Polacy nie chcą dzielić się autami. Car-sharing w naszym kraju wciąż kuleje
Car-sharing zdobywa popularność na świecie – pod koniec 2022 roku korzystało z niego 123,4 mln osób. Liderem są Niemcy. Tymczasem w Polsce kolejne próby wdrożenia tej usługi kończą się fiaskiem. W marcu tego roku następny operator zawiesił działalność. Dlaczego współdzielenie samochodów nie przyjmuje się nad Wisłą?
Systemy car-sharingu stają się coraz bardziej powszechne w Europie i na świecie. Jak podaje Global Carsharing Telematics Market Report, pod koniec 2022 roku liczba użytkowników tej usługi na świecie osiągnęła 123,4 mln. Kraje Europy Zachodniej dominują w tym segmencie, a najbardziej dynamicznie rozwija się rynek niemiecki. Według Federalnego Związku Współdzielenia Samochodów, od 1 stycznia 2025 roku w Niemczech działa 297 firm, spółdzielni i stowarzyszeń oferujących car-sharing. W porównaniu z poprzednim rokiem liczba dostępnych pojazdów wzrosła o 5,3 proc., a miejsc oferujących usługę – o 8,4 proc. Na podium europejskich liderów car-sharingu znajdują się także Francja i Holandia.
Dla Polaków własne auto to symbol statusu
W Polsce historia car-sharingu wygląda zupełnie inaczej. Od 2015 do 2022 roku na polskim rynku zanotowano 15 nieudanych i tylko 3 udane wdrożenia tej usługi. Kolejny cios przyszedł w marcu bieżącego roku, gdy następny operator zdecydował się zawiesić działalność w zakresie współdzielenia pojazdów. Eksperci Polskiego Instytutu Ekonomicznego wskazują, że rozwój tego segmentu napotyka w naszym kraju poważne trudności:
Wśród barier w rozwoju tego segmentu rynku w Polsce można wymienić wysokie koszty operacyjne, związane z eksploatacją, ubezpieczeniem i naprawami wypożyczanych samochodów
– czytamy w najnowszym Tygodniku Gospodarczym Polskiego Instytutu Ekonomicznego.
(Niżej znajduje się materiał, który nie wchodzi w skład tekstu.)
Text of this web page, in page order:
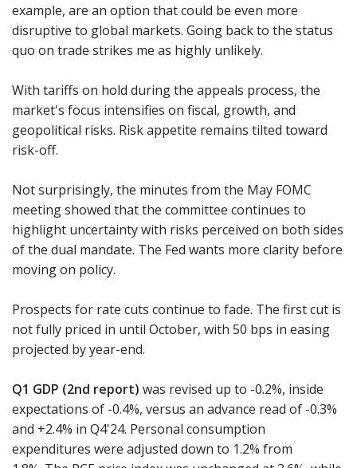
example, are an option that could be even more
disruptive to global markets. Going back to the status
quo on trade strikes me as highly unlikely.
With tariffs on hold during the appeals process, the
market's focus intensifies on fiscal, growth, and
geopolitical risks. Risk appetite remains tilted toward
risk-off.
Not surprisingly, the minutes from the May FOMC
meeting showed that the committee continues to
highlight uncertainty with risks perceived on both sides
of the dual mandate. The Fed wants more clarity before
moving on policy.
Prospects for rate cuts continue to fade. The first cut is
not fully priced in until October, with 50 bps in easing
projected by year-end.
Q1 GDP (2nd report) was revised up to -0.2%, inside
expectations of -0.4%, versus an advance read of -0.3%
and +2.4% in Q4'24. Personal consumption
expenditures were adjusted down to 1.2% from
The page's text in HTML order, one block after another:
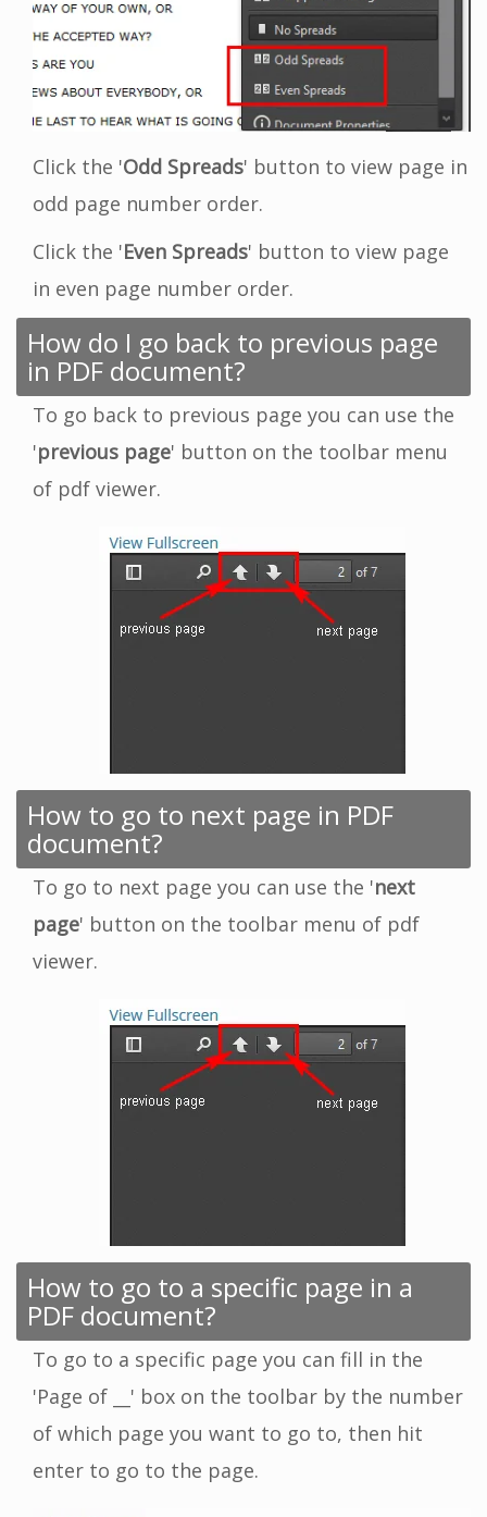
Click the 'Odd Spreads' button to view page in
odd page number order.
Click the 'Even Spreads' button to view page
in even page number order.
How do I go back to previous page
in PDF document?
To go back to previous page you can use the
'previous page' button on the toolbar menu
of pdf viewer.
How to go to next page in PDF
document?
To go to next page you can use the 'next
page' button on the toolbar menu of pdf
viewer.
How to go to a specific page in a
PDF document?
To go to a specific page you can fill in the
'Page of __' box on the toolbar by the number
of which page you want to go to, then hit
enter to go to the page.

Wysokie koszty operacyjne to jedna z głównych przeszkód. Utrzymanie floty współdzielonych samochodów – uwzględniając eksploatację, ubezpieczenia i naprawy – może być o 30 proc. droższe niż w przypadku aut prywatnych. Problemem jest także niewystarczająca infrastruktura: tylko 40 proc. obszarów miejskich w Unii Europejskiej nadaje się do obsługi car-sharingu na dużą skalę. W Polsce brakuje też odpowiednich regulacji i zachęt, takich jak ulgi, które miałyby promować zrównoważoną mobilność miejską. Obniżki opłat parkingowych na poziomie lokalnym okazały się niewystarczające.
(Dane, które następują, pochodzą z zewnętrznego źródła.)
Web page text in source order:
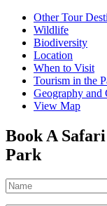
Other Tour
Wildlife
Biodiversity
Location
When to Visit
Tourism in the
Geography and
View Map
Book A
Park
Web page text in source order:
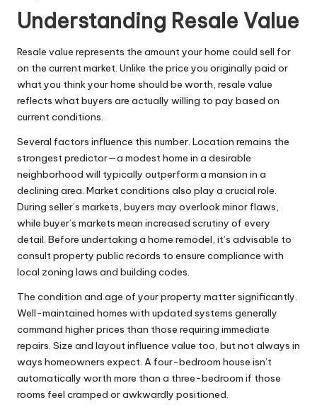
Understanding Resale Value
Resale value represents the amount your home could sell for
on the current market. Unlike the price you originally paid or
what you think your home should be worth, resale value
reflects what buyers are actually willing to pay based on
current conditions.
Several factors influence this number. Location remains the
strongest predictor—a modest home in a desirable
neighborhood will typically outperform a mansion in a
declining area. Market conditions also play a crucial role.
During seller’s markets, buyers may overlook minor flaws,
while buyer’s markets mean increased scrutiny of every
detail. Before undertaking a home remodel, it’s advisable to
consultproperty public records to ensure compliance with
local zoning laws and building codes.
The condition and age of your property matter significantly.
Well-maintained homes with updated systems generally
command higher prices than those requiring immediate
repairs. Size and layout influence value too, but not always in
ways homeowners expect. A four-bedroom house isn’t
automatically worth more than a three-bedroom if those
rooms feel cramped or awkwardly positioned.
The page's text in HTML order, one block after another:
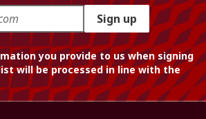
Sign up
you provide to us when signing
will be processed in line with the
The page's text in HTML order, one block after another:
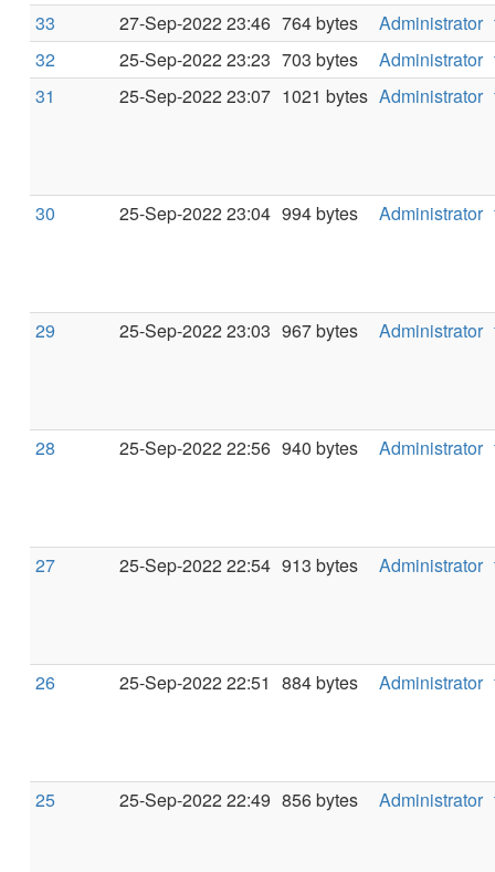
33
27-Sep-2022 23:46 764 bytes Administrator
32
25-Sep-2022 23:23 703 bytes Administrator
31
25-Sep-2022 23:07 1021 bytes Administrator
30 25-Sep-2022 23:04 994 bytes Administrator
29 25-Sep-2022 23:03 967 bytes Administrator
28 25-Sep-2022 22:56 940 bytes Administrator
27 25-Sep-2022 22:54 913 bytes Administrator
26 25-Sep-2022 22:51 884 bytes Administrator
25 25-Sep-2022 22:49 856 bytes Administrator
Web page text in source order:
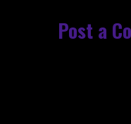
Post a
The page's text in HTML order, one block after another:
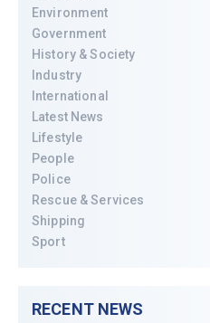
Environment
Government
History & Society
Industry
International
Latest News
Lifestyle
People
Police
Rescue & Services
Shipping
Sport
RECENT NEWS
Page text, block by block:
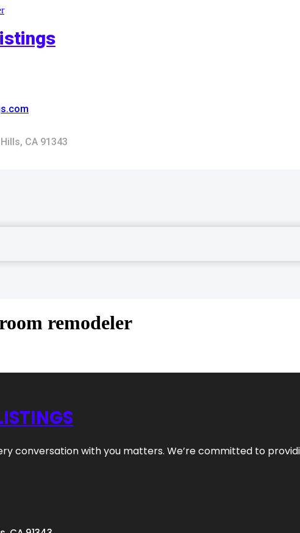
CA 91343
remodeler
conversation with you matters. We’re committed to
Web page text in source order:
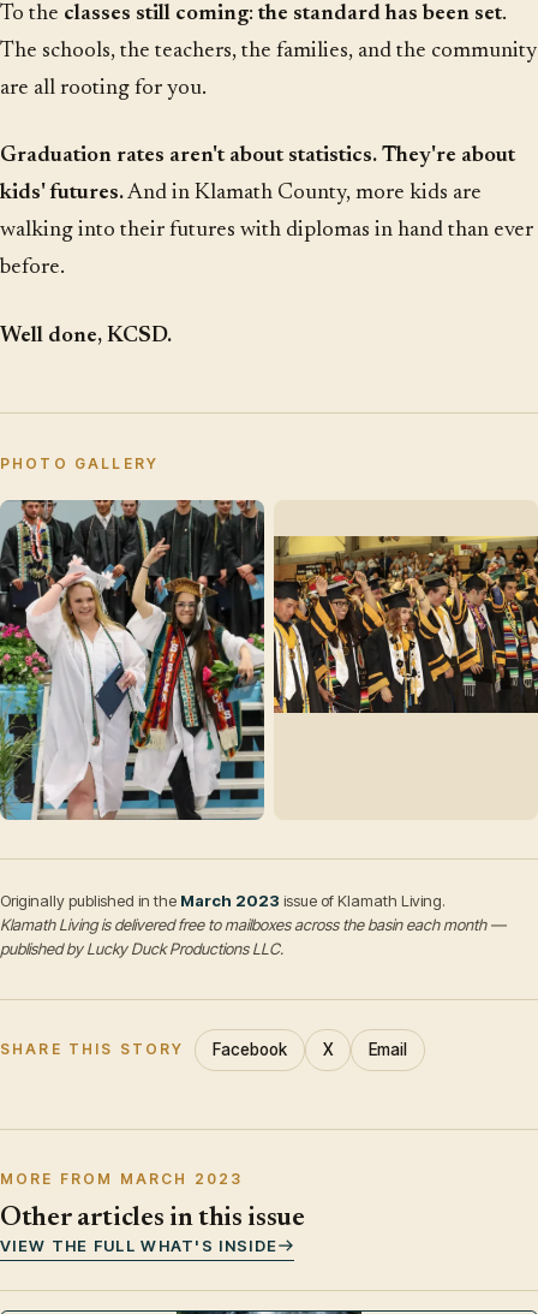
To the classes still coming: the standard has been set.
The schools, the teachers, the families, and the community
are all rooting for you.
Graduation rates aren't about statistics. They're about
kids' futures.And in Klamath County, more kids are
walking into their futures with diplomas in hand than ever
before.
Well done, KCSD.
PHOTO GALLERY
Originally published in the March 2023 issue of Klamath Living.
Klamath Living is delivered free to mailboxes across the basin each month —
published by Lucky Duck Productions LLC.
SHARE THIS STORY Facebook X Email
MORE FROM MARCH 2023
Other articles in this issue
VIEW THE FULL WHAT'S INSIDE
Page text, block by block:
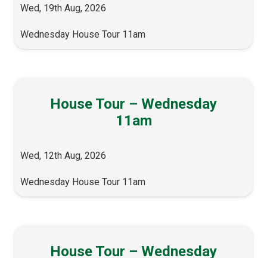
Wed, 19th Aug, 2026
Wednesday House Tour 11am
House Tour – Wednesday
11am
Wed, 12th Aug, 2026
Wednesday House Tour 11am
House Tour – Wednesday
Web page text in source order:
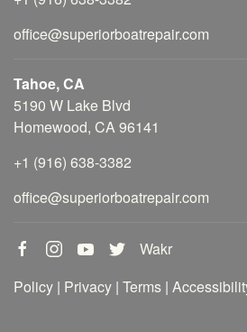
office@superiorboatrepair.com
Tahoe, CA
5190 W Lake Blvd
Homewood, CA 96141
+1 (916) 638-3382
office@superiorboatrepair.com
Wakr
Policy | Privacy | Terms |
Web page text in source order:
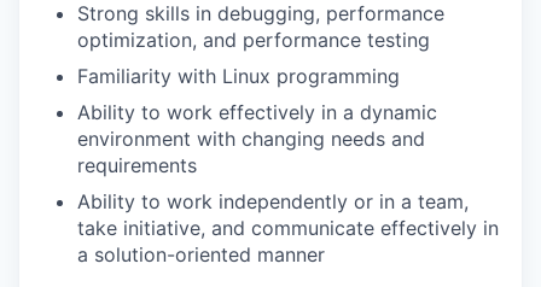
Strong skills in debugging, performance
optimization, and performance testing
Familiarity with Linux programming
Ability to work effectively in a dynamic
environment with changing needs and
requirements
Ability to work independently or in a team,
take initiative, and communicate effectively in
a solution-oriented manner
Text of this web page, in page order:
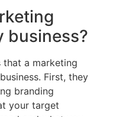
business?
that a marketing
First, they
branding
your target

Rozwój car-sharingu w Polsce utrudniły również pandemia COVID-19, która ograniczyła mobilność, oraz silne przywiązanie Polaków do tradycyjnych form transportu. Zmiana nawyków okazała się trudniejsza, niż zakładano, co przełożyło się na chwiejny popyt na usługę. Eksperci Polskiego Instytutu Ekonomicznego podkreślają, że bez systemowego wsparcia i większej akceptacji społecznej car-sharing w Polsce może pozostać jedynie niszą.
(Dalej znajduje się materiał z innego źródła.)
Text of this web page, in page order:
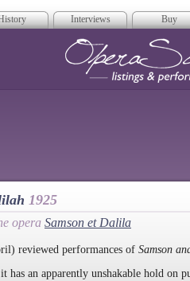
Interviews Buy
1925
opera Samson et Dalila
reviewed performances of Samson
has an apparently unshakable hold
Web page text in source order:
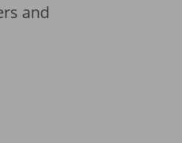
and
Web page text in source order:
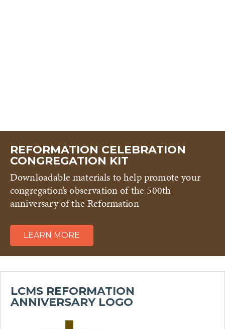
REFORMATION CELEBRATION
CONGREGATION KIT
Downloadable materials to help promote your
congregation’s observation of the 500th
anniversary of the Reformation
LEARN MORE
LCMS REFORMATION
ANNIVERSARY LOGO
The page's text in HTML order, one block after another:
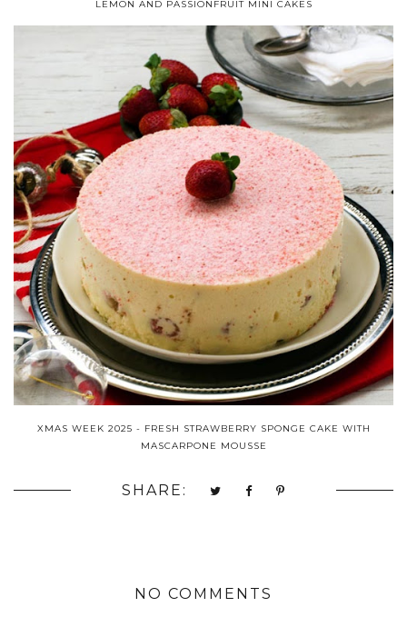
LEMON AND PASSIONFRUIT MINI CAKES
XMAS WEEK 2025 - FRESH STRAWBERRY SPONGE CAKE WITH
MASCARPONE MOUSSE
SHARE:
NO COMMENTS
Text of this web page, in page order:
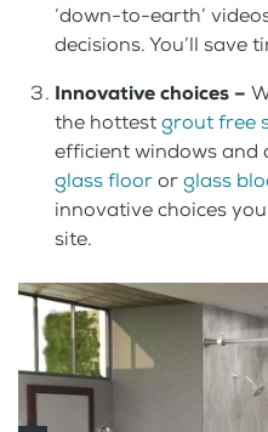
‘down-to-earth’
decisions. You’ll save
Innovative choices –
the hottestgrout free
efficient windows and
glass floororglass
innovative choices
site.
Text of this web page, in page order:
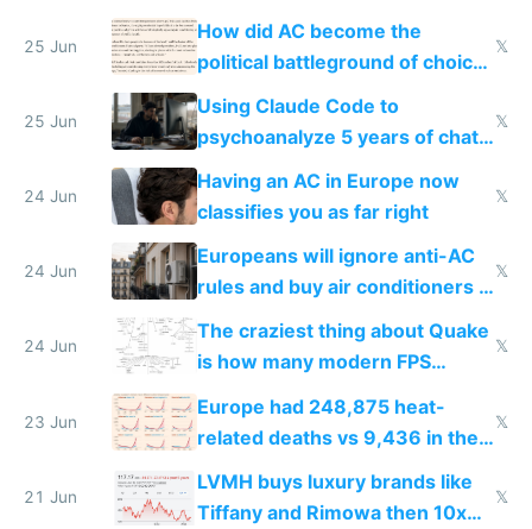
covered in AC units
25 Jun
How did AC become the
political battleground of choice
in Europe
𝕏
25 Jun
Using Claude Code to
psychoanalyze 5 years of chat
logs
𝕏
24 Jun
Having an AC in Europe now
classifies you as far right
𝕏
24 Jun
Europeans will ignore anti-AC
rules and buy air conditioners in
2027
𝕏
24 Jun
The craziest thing about Quake
is how many modern FPS
games originate from it
𝕏
23 Jun
Europe had 248,875 heat-
related deaths vs 9,436 in the
𝕏
21 Jun
LVMH buys luxury brands like
Tiffany and Rimowa then 10x
𝕏
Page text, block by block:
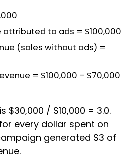
attributed to ads = $100,000
(sales without ads) =
= $100,000 – $70,000
$30,000 / $10,000 = 3.0.
every dollar spent on
generated $3 of
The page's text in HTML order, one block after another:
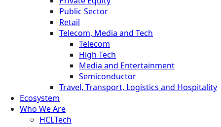
Public Sector
Retail
Telecom, Media and Tech
Telecom
High Tech
Media and Entertainment
Semiconductor
Travel, Transport, Logistics and Hospitality
Ecosystem
Who We Are
HCLTech
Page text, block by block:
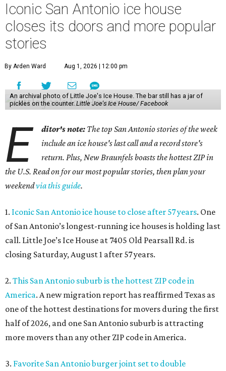
Iconic San Antonio ice house
closes its doors and more popular
stories
By Arden Ward Aug 1, 2026 | 12:00 pm
An archival photo of Little Joe's Ice House. The bar still has a jar of
pickles on the counter. Little Joe's Ice House/ Facebook
E ditor's note: The top San Antonio stories of the week
include an ice house's last call and a record store's
return. Plus, New Braunfels boasts the hottest ZIP in
the U.S. Read on for our most popular stories, then plan your
weekendvia this guide.
1. Iconic San Antonio ice house to close after 57 years. One
of San Antonio’s longest-running ice houses is holding last
call. Little Joe’s Ice House at 7405 Old Pearsall Rd. is
closing Saturday, August 1 after 57 years.
2. This San Antonio suburb is the hottest ZIP code in
America. A new migration report has reaffirmed Texas as
one of the hottest destinations for movers during the first
half of 2026, and one San Antonio suburb is attracting
more movers than any other ZIP code in America.
3. Favorite San Antonio burger joint set to double
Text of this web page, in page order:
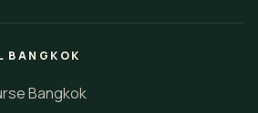
BANGKOK
Bangkok
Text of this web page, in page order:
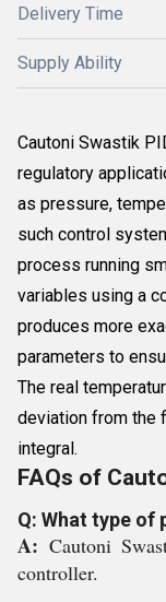
Delivery Time
Supply Ability
Cautoni Swastik
regulatory
as pressure,
such control
process running
variables using a
produces more
parameters to
The real
deviation from the
integral.
FAQs of
Q: What type of
A: Cautoni
controller.
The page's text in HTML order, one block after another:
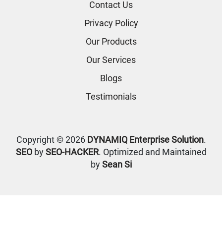
Contact Us
Privacy Policy
Our Products
Our Services
Blogs
Testimonials
Copyright © 2026 DYNAMIQ Enterprise Solution.
SEObySEO-HACKER. Optimized and Maintained
bySean Si
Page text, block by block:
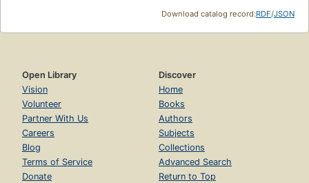
Download catalog record:RDF/JSON
Open Library
Vision
Volunteer
Partner With Us
Careers
Blog
Terms of Service
Donate
Discover
Home
Books
Authors
Subjects
Collections
Advanced Search
Return to Top
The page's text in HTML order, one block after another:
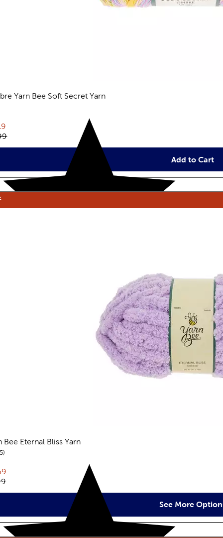
Yarn Bee Soft Secret Yarn
price:
price:
Add to Cart
Bee Eternal Bliss Yarn
reviews
price:
price:
See More
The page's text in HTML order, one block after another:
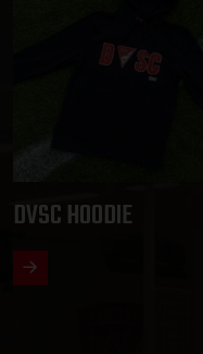
DVSC HOODIE

Jak czytamy w Tygodniku, w polskim społeczeństwie nadal posiadanie samochodu dość powszechnie uznawane jest za symbol statusu społecznego i niezależności. Według danych zawartych w raporcie z 2024 r. pt. Vehicles on European Roads w Polsce przypadają 703 samochody na 1000 osób, co jest najwyższym wynikiem w Unii Europejskiej.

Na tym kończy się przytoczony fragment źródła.